Czech's have long memory of the evils of communism

NY Times:

For many Czechs, it is a historical reckoning that is 20 years too late.

Two decades after the Velvet Revolution overthrew Communist rule here in 1989, a group of Czech senators is pressing to ban the Communist Party, the only surviving one in the former Soviet bloc in Europe and, to its many critics, a national embarrassment and aberration.

“The Communists ruined this country and oppressed freedom and yet here they are 20 years later in our Parliament,” said David Cerny, the iconoclastic Czech artist, who in 1991 painted a Soviet tank pink, transforming a memorial to the liberation of Czechoslovakia by the Red Army in 1945 into the equivalent of a large toy. “It is a national disgrace. The Communists are endangering the country. The Czechs need to wake up.”

This month senators took the first step, petitioning the government to file a legal complaint with the Supreme Administrative Court, the country’s highest electoral authority, for suspension of the Communist Party’s activities.

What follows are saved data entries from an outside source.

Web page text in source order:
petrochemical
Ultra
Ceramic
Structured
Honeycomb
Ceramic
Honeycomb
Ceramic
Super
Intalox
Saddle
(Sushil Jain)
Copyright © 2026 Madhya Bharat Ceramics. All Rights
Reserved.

While there is an incongruity here — the anti-Communist campaigners say they are acting to defend democracy while working to ban a party that is still doing well in elections — the senators insist that there is a real danger. They say the Communist Party, the third strongest force in the Czech Parliament, remains loyal to undemocratic revolution. And they are calling for it either to disband or to abandon its Marxist call to arms, which they say flouts the Czech Constitution’s insistence that political parties renounce violence.

Under Czech law, the court has the power to outlaw a party — but only on an initiative from the government or the president. So the senators are pinning their hopes on Prime Minister Jan Fischer, an economist and a former member of the Statistics Office during the Communist era, who has described his nine-year membership in the Communist Party as one of his “biggest mistakes.”

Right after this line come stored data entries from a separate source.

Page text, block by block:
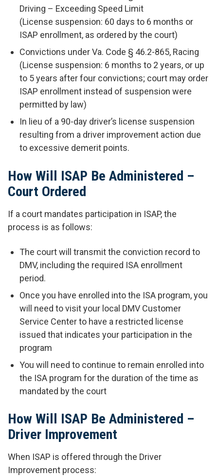
Driving – Exceeding Speed Limit
(License suspension: 60 days to 6 months or
ISAP enrollment, as ordered by the court)
Convictions under Va. Code § 46.2-865, Racing
(License suspension: 6 months to 2 years, or up
to 5 years after four convictions; court may order
ISAP enrollment instead of suspension were
permitted by law)
In lieu of a 90-day driver’s license suspension
resulting from a driver improvement action due
to excessive demerit points.
How Will ISAP Be Administered –
Court Ordered
If a court mandates participation in ISAP, the
process is as follows:
The court will transmit the conviction record to
DMV, including the required ISA enrollment
period.
Once you have enrolled into the ISA program, you
will need to visit your local DMV Customer
Service Center to have a restricted license
issued that indicates your participation in the
program
You will need to continue to remain enrolled into
the ISA program for the duration of the time as
mandated by the court
How Will ISAP Be Administered –
Driver Improvement
When ISAP is offered through the Driver
Improvement process:
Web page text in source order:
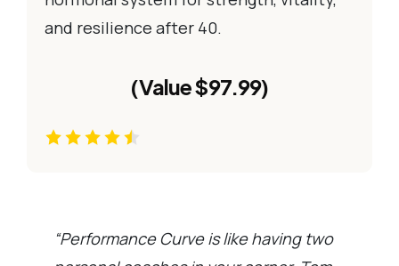
and resilience after 40.
(Value $97.99)
“Performance Curve is like having two
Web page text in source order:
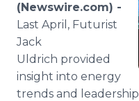
Support
(Newswire.com) -
Last April, Futurist
Jack
Uldrich provided
insight into energy
trends and

The senator leading the campaign, Jaromir Stetina, 66, may seem an unlikely anti-Communist firebrand: his grandmother was one of the founding members of the Czechoslovak Communist Party. But Mr. Stetina, a former war correspondent, argued that the unreconstructed party was a dangerous relic.

...

While a majority of Czechs have no desire to return to the Communist era, Mr. Dobrovsky, the former dissident, said he hoped that the current attempt to ban the party would expose it for what it is, while helping the country come to terms with history.

“The proposal forces the Communists to react and by doing so they will show their true nature,” he said. “When people listen to the Communists’ arguments, they will realize that the party does not belong in a democratic party system.”


It is unfortunate that people can't come to this conclusion without an outright ban. The Communist command economy required an evil apparatus to stay in power and the apparatus of secret police and suppression of the people is what should be banned forever. For, without that apparatus the Communist could never impose Marxism. Communist intolerance of freedom was its downfall.